* EXERCISE
Entries follow. Return each line that contains the word "REGIONAL".

* * *

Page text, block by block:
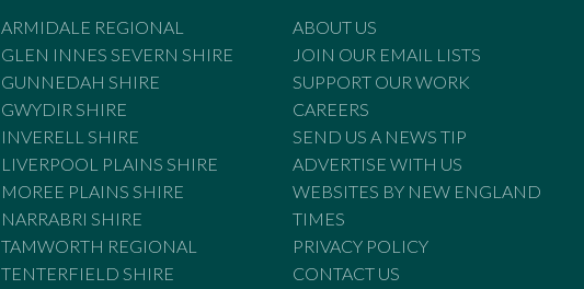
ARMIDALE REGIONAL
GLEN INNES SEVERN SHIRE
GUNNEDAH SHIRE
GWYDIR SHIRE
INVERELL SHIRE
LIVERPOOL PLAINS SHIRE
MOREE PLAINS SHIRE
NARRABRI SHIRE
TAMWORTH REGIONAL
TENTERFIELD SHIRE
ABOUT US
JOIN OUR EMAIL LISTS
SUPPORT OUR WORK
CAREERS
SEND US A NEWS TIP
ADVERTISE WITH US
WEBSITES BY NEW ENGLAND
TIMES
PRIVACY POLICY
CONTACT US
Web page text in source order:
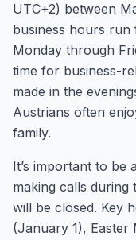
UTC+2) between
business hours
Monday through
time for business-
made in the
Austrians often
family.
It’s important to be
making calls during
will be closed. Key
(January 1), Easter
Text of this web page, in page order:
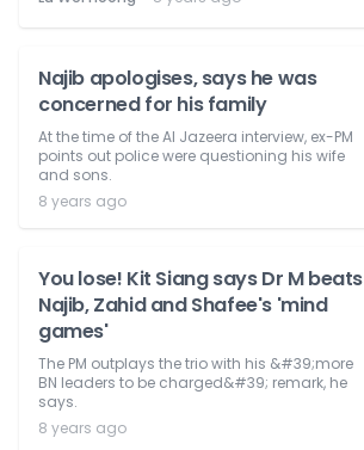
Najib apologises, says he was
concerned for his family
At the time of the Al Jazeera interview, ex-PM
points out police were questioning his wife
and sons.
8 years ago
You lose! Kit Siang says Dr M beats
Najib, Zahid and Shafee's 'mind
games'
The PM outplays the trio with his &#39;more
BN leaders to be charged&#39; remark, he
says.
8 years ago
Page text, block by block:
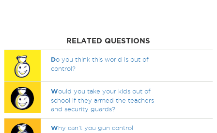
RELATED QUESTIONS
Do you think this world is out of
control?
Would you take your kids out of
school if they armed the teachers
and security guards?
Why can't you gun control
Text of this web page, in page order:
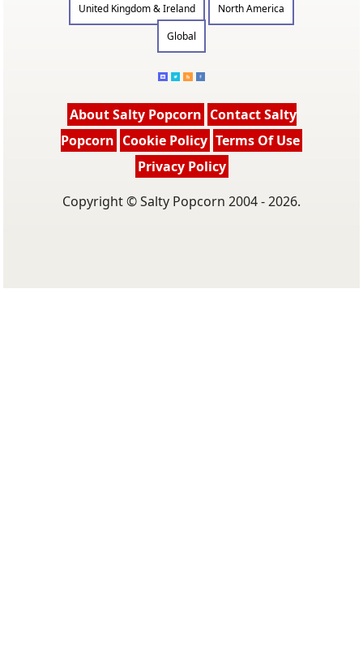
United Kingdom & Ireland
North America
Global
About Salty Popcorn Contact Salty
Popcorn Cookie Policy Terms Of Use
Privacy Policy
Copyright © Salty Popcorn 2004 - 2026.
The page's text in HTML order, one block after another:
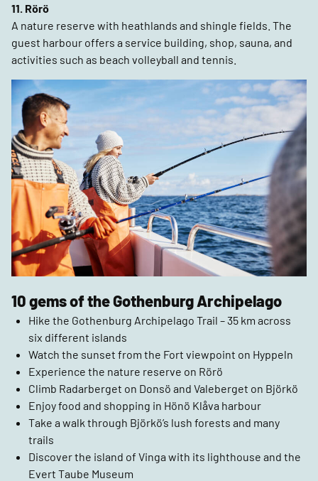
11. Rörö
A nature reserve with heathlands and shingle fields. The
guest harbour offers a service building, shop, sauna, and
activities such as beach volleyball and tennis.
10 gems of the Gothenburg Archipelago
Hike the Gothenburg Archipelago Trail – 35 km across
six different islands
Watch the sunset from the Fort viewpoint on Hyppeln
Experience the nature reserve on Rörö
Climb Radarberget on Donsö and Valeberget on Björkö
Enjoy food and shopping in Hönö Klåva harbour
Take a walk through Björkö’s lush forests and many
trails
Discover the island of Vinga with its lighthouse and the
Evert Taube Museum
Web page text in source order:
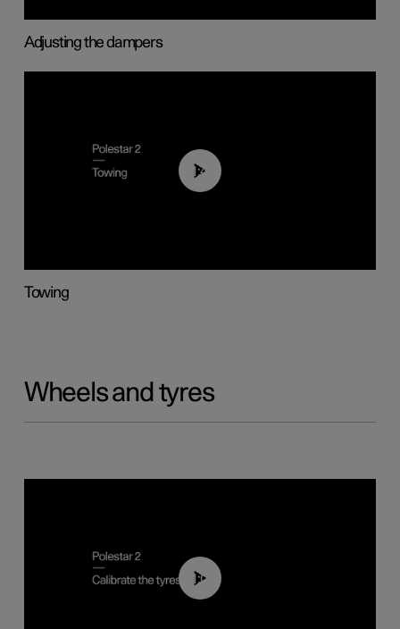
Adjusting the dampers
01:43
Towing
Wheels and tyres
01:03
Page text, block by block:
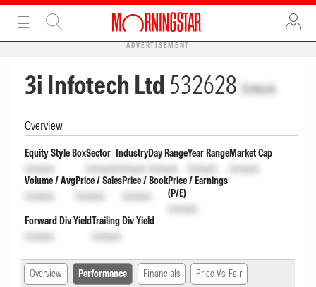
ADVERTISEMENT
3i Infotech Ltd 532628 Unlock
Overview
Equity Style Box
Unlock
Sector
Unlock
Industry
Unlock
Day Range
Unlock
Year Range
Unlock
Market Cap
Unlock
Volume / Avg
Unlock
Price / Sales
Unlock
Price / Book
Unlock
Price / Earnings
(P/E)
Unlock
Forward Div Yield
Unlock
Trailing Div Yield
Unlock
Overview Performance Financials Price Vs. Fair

* * *

* ANSWER SPACE
ARMIDALE REGIONAL
TAMWORTH REGIONAL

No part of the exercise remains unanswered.